More than a decade after diagnosis for bipolar manic depression and powerful drug treatments, Wafula is an outgoing blogger on mental health issues who also makes jewellery, writes poetry and runs an events business.
Dr Shekhar Saxena, head of WHO’s mental health unit, laments funding shortfalls, particularly in poor countries. While mental sickness account for 14 percent of health problems, it receives less than 1 percent of poor countries’ health budgets.
'Matter of shame'
Almost half the world’s population lives in countries where there is only one psychiatrist for every 200,000 people. Between 76-85 per cent of mental health sufferers in developing economies have no access to treatment.
“It’s really a matter of shame that in the year 2013, the vast majority of people in developing countries, and a large number of people in developed countries, do not receive the treatment that would improve their condition,” said Saxena.
Chris Underhill, the founder of BasicNeeds, which helps sufferers of depression, epilepsy, schizophrenia and other maladies in impoverished slums and rural backwaters, said aid funding is equally scarce from international health donors.
“The lack of mental health care in developing countries is one of the 21st Century’s great scandals,” he said. “Communicable diseases like HIV/Aids and malaria attract huge sums of money; but, when it comes to mental health problems that also affect many millions of people, you would think there would be more funds available.”
The lack of mental health care in developing countries is one of the 21st Century’s great scandals.
The economic cost of people staying out of the workplace through depression and other debilitating mental conditions is rising, studies show. A World Economic Forum report from 2011 calculated a $16.1 trillion drain on the global economy over two decades.
A recent study from the University of New South Wales, in Australia, found that such conditions as depression, anxiety and Alzheimer’s are on the rise, and that mental illnesses combined are the most significant (23 per cent) cause of disability globally.
Despite a misconception that depression blights wealthy nations, Saxena said rates of mental sickness are higher in the developing world. Violence, disease and unemployment in Nairobi’s slums exacts a toll on the minds of ghetto-dwellers, added Kingori.
“Depression is caused by a set of well-known stresses,” said Underhill. “I can think of nothing more worrying than facing hunger, losing your child in an earthquake or living a traumatic life as a woman in a feudal society.”

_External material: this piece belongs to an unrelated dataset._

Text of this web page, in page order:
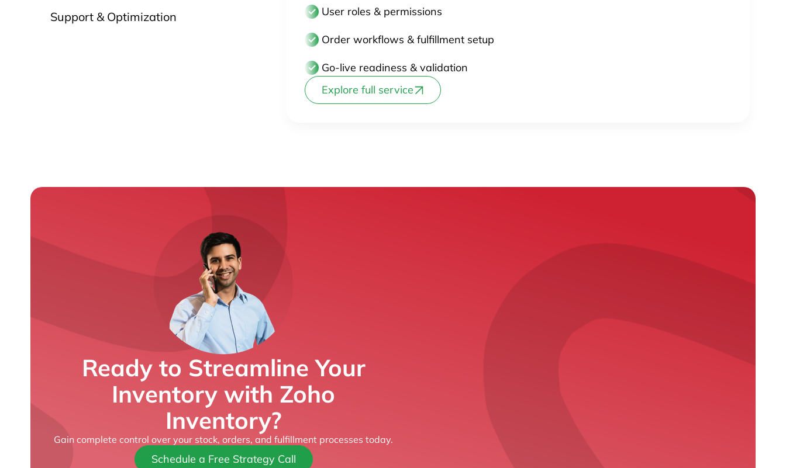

Underhill’s charity runs drop-in clinics for the mentally ill in poor areas, improving access to treatment and training family members and neighbours basic skills for dealing with depression, anxiety and other afflictions.

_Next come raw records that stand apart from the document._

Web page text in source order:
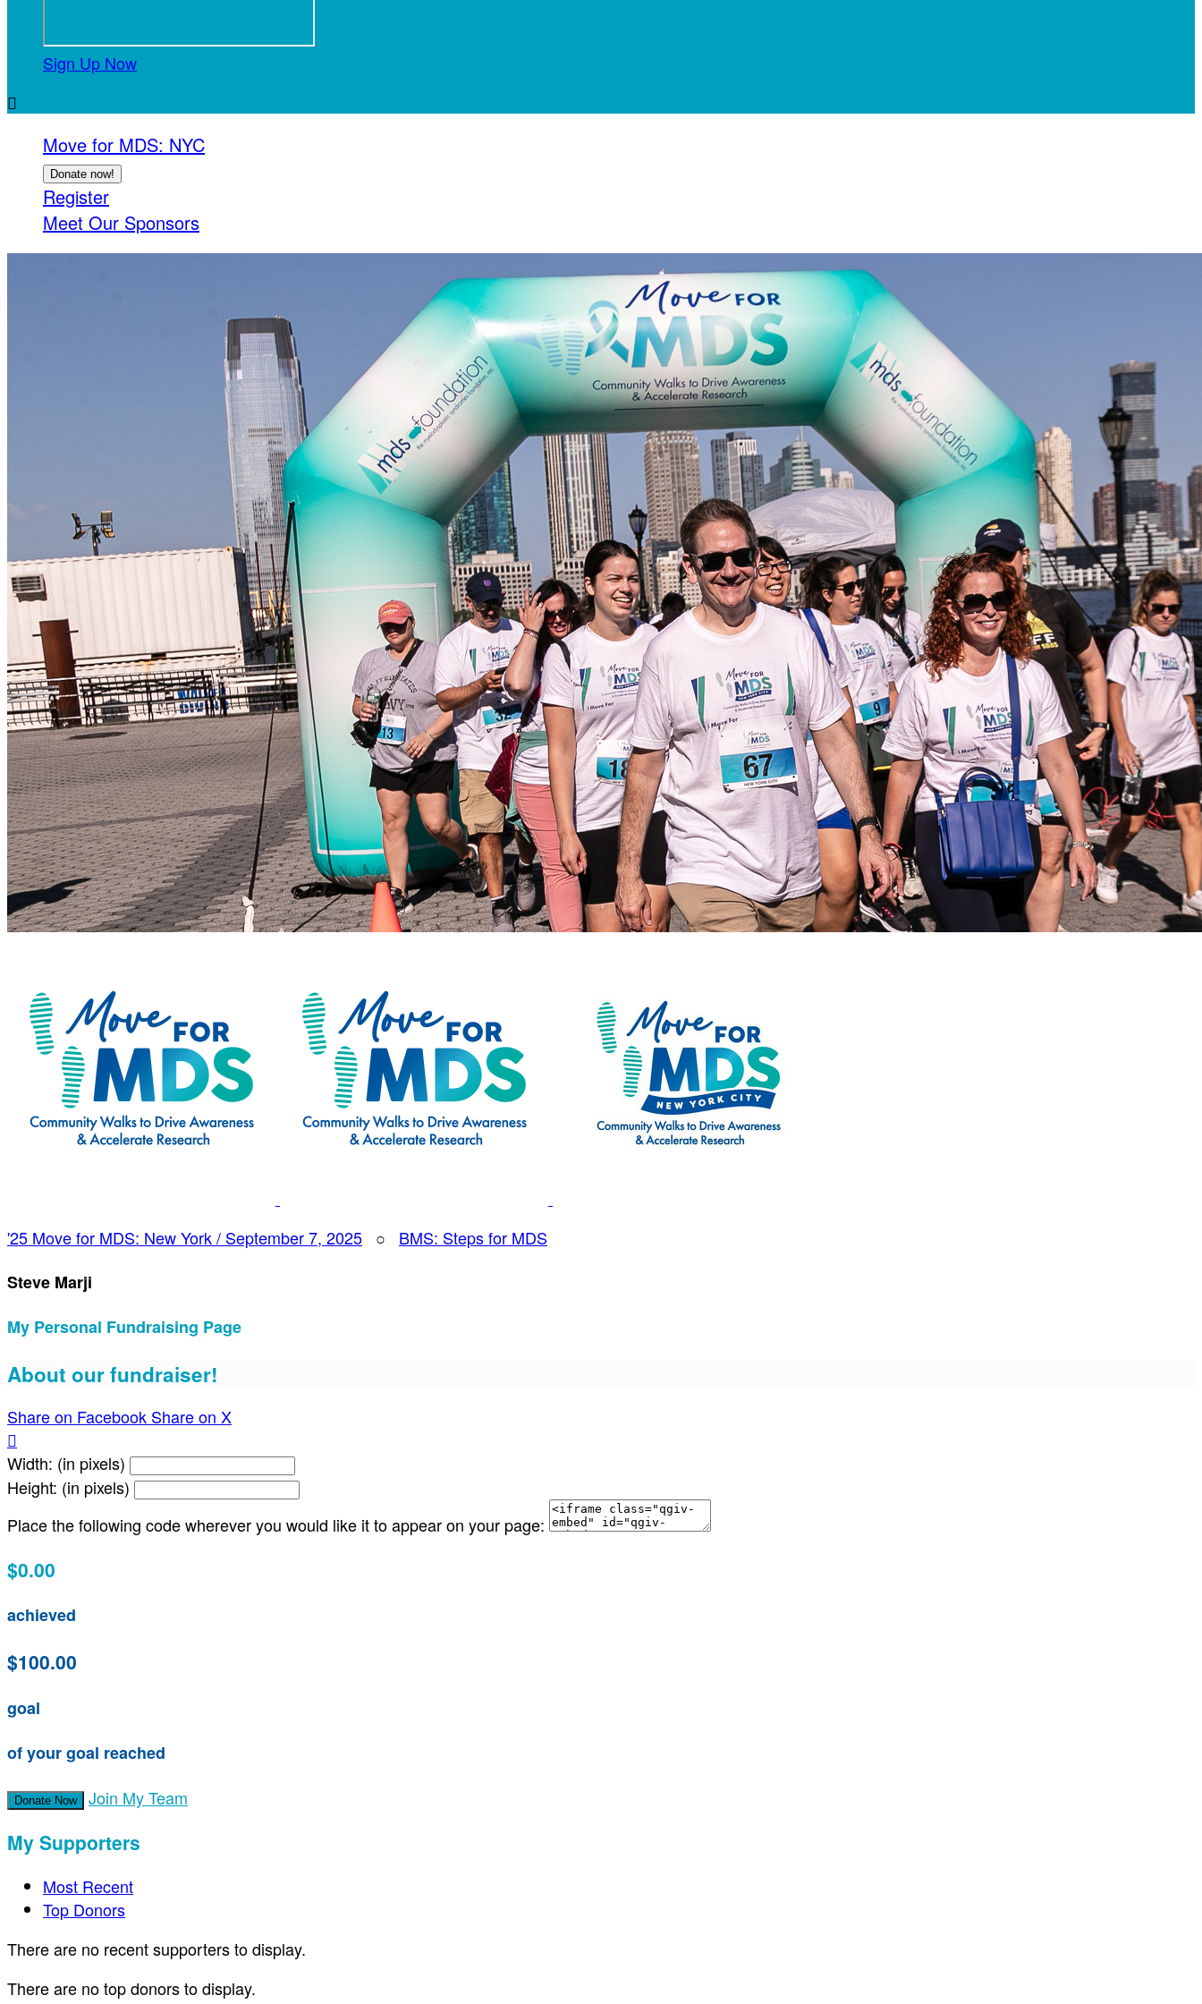
Sign Up Now

Move for MDS: NYC
Donate now!
Register
Meet Our Sponsors
'25 Move for MDS: New York / September 7, 2025 ○ BMS: Steps for MDS
Steve Marji
My Personal Fundraising Page
About our fundraiser!
Share on Facebook Share on X

Width: (in pixels)
Height: (in pixels)
Place the following code wherever you would like it to appear on your page:
$0.00
achieved
$100.00
goal
of your goal reached
Donate Now Join My Team
My Supporters
Most Recent
Top Donors
There are no recent supporters to display.
There are no top donors to display.
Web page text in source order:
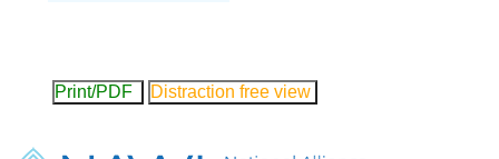
Print/PDF Distraction free view
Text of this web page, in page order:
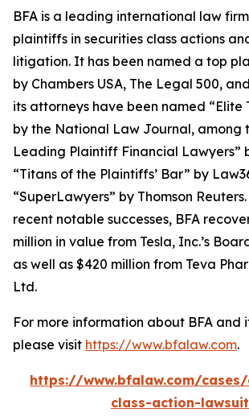
BFA is a leading international law
plaintiffs in securities class actions
litigation. It has been named a top
by Chambers USA, The Legal 500, and
its attorneys have been named “Elite
by the National Law Journal, among
Leading Plaintiff Financial Lawyers”
“Titans of the Plaintiffs’ Bar” by
“SuperLawyers” by Thomson
recent notable successes, BFA
million in value from Tesla, Inc.’s
as well as $420 million from Teva
Ltd.
For more information about BFA and
please visit https://www.bfalaw.com.
https://www.bfalaw.com/
class-action-lawsuit
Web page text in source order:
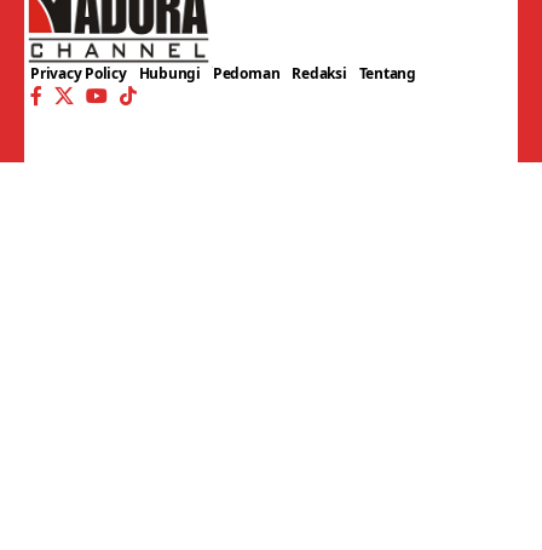
Privacy Policy Hubungi Pedoman Redaksi Tentang

A weekly clinic in Nairobi’s Kangemi slum has diagnosed more than 8,000 patients since 2006. Services expanded and currently assist 21,000 mentally ill Kenyans through 40,000 volunteer carers. The annual cost per patient is only $45.
Vikram Patel, co-director of the global mental health unit of the London School of Hygiene and Tropical Medicine, says “task-shifting” mental illness care to semi-trained relatives and neighbours in poor areas has a big impact.
He points to gains in rural Pakistan and India, and a project by Paul Bolton, from Johns Hopkins Center for Global Health, where Ugandan villagers counselled depression-afflicted townsfolk. Some 90 per cent of sufferers recovered, compared to 40 per cent in comparison villages, Patel said.
The WHO’s mental illness chief, Saxena, agrees that “treatments that don’t cost much have a large amount of benefit”. But some clinicians in poor countries say that grass-roots training is no panacea for a growing health menace.
“It helps to break down the stigma, isolation and the exclusion felt by sufferers,” said Fiona Herbert, a consultant at the Nairobi Child Protection Team. “But without funding for medication, poor patients won’t be able to afford their drugs. Without professional follow-ups and home visits, sufferers will relapse.”